Several of the London sights mentioned in the stories and shown here in old photos and prints, including some of the grander hotels for example, failed to escape the attentions either of the Luftwaffe or later developers. Yet the great majority of the venues mentioned in the stories or associated with Holmes's creator have survived, and can still be followed quite easily either on foot or using London's sadly far-from-perfect public transport system.
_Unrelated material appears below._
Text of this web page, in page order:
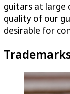
guitars at large
quality of our
desirable for

To help bring Holmes's London to life the museum has assembled a vast amount of late Victorian and Edwardian bric-a-brac: music hall paraphernalia, fancy dress, service revolvers, early typewriters, codebreaking kits, and so on. This part of the exhibition is very useful if you want to know what now-obsolete items such as an "opera hat" or "dress boots" looked like. Some of exhibits, such as "Psycho," the whist-playing automaton built by the magician John Neville Maskelyne, which is used to illustrate Holmes's powers as a mind-reader, are a little off-topic, but they are interesting nonetheless.
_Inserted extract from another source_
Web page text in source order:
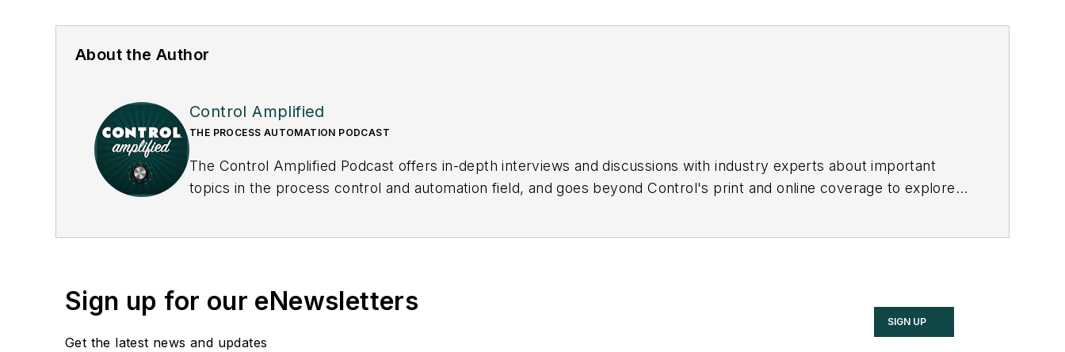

Above all, though, this is a show about fog. The population of London, the New YorkTimes pointed out as early as 1871, was "periodically submerged in a fog the consistency of pea soup." Throughout the 1880s and 1890s, fog was a potential killer for anyone with respiratory problems, although it was hard to beat for creating atmosphere. The show features eerily atmospheric gaslit scenes by Atkinson Grimshaw, and some evocative night studies by two contemporary American artists, the celebrated painter James McNeill Whistler and the little-known Philadelphia-born printmaker Joseph Pennell (1857-1926). There's also a view of the Thames by the famous Impressionist Claude Monet, who was fascinated by the atmospheric effects of fog, and made a series of works in London between 1900 and 1903.

Why does Sherlock Holmes continue to enjoy such universal appeal? Because he represents the ultimate victory of brain over brawn; his ability to astonish us with his deductive reasoning means we forgive him his human frailties: the drugs, the misogyny, and so on. The character's potential for regeneration is endless. To older fans, Basil Rathbone remains the archetypal Holmes, although in my opinion it was Jeremy Brett who really nailed the character as envisaged by Conan Doyle, in the ATV series first screened in 1984. Recently there have been a string of adaptations, featuring actors as diverse as Rupert Everett, Robert Downey Jr. (not, of course, the first American to play the role) and Benedict Cumberbatch. The most recent is Jonny Lee Miller, in the New York-based incarnation "Elementary," in which not only is "Watson" a woman (Lucy Lui), but so too is Holmes's nemesis, "Jamie Moriarty" (Natalie Dormer)! I wonder what Holmes's creator would have made of that?